SUPPLIED INFORMATION Start Marker

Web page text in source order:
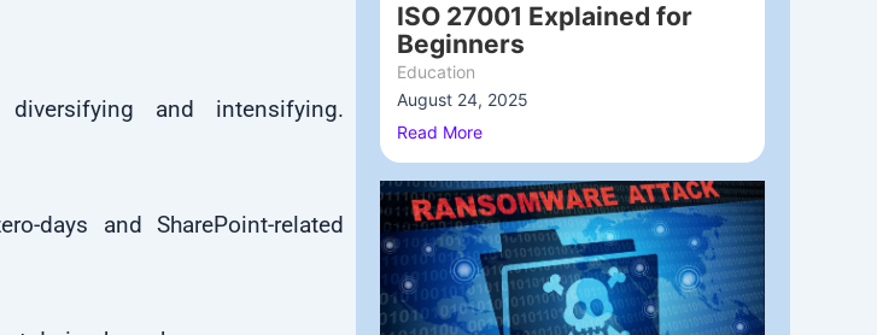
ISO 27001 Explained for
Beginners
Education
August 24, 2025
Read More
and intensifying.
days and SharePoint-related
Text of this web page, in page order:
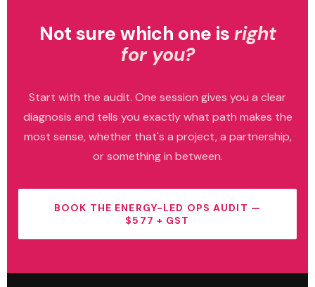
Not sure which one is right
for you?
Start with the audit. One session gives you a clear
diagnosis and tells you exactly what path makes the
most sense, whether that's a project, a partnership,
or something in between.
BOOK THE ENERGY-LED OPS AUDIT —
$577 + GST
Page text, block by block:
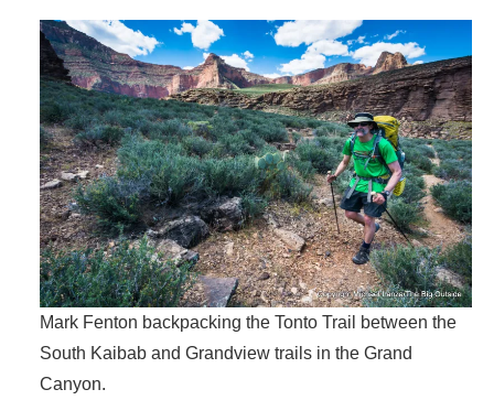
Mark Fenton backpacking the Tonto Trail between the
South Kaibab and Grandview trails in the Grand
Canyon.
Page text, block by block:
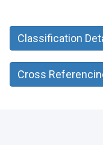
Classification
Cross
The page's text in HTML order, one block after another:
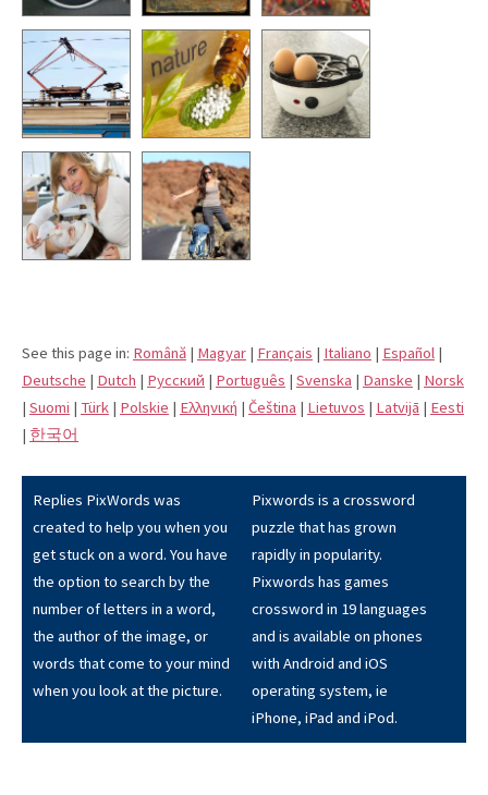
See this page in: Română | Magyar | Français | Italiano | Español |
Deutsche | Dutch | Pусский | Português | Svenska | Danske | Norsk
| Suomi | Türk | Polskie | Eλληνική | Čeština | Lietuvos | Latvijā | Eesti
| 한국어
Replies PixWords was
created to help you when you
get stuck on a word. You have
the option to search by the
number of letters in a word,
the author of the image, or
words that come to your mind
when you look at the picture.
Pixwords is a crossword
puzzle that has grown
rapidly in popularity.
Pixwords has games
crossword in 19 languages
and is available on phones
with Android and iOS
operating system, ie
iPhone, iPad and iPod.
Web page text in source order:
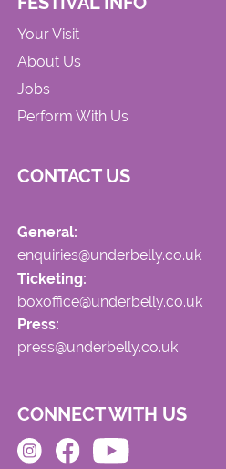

SUPPLIED INFORMATION End Marker

▸ **YOUR GOAL**
Transcribe the listing in full. Leave the pictures out.

▸ **SOLUTION FOR THIS PROBLEM**
Web page text in source order:
ISO 27001 Explained for
Beginners
Education
August 24, 2025
Read More
and intensifying.
days and SharePoint-related
Text of this web page, in page order:
Not sure which one is right
for you?
Start with the audit. One session gives you a clear
diagnosis and tells you exactly what path makes the
most sense, whether that's a project, a partnership,
or something in between.
BOOK THE ENERGY-LED OPS AUDIT —
$577 + GST
Page text, block by block:
Mark Fenton backpacking the Tonto Trail between the
South Kaibab and Grandview trails in the Grand
Canyon.
Page text, block by block:
Classification
Cross
The page's text in HTML order, one block after another:
See this page in: Română | Magyar | Français | Italiano | Español |
Deutsche | Dutch | Pусский | Português | Svenska | Danske | Norsk
| Suomi | Türk | Polskie | Eλληνική | Čeština | Lietuvos | Latvijā | Eesti
| 한국어
Replies PixWords was
created to help you when you
get stuck on a word. You have
the option to search by the
number of letters in a word,
the author of the image, or
words that come to your mind
when you look at the picture.
Pixwords is a crossword
puzzle that has grown
rapidly in popularity.
Pixwords has games
crossword in 19 languages
and is available on phones
with Android and iOS
operating system, ie
iPhone, iPad and iPod.
Web page text in source order:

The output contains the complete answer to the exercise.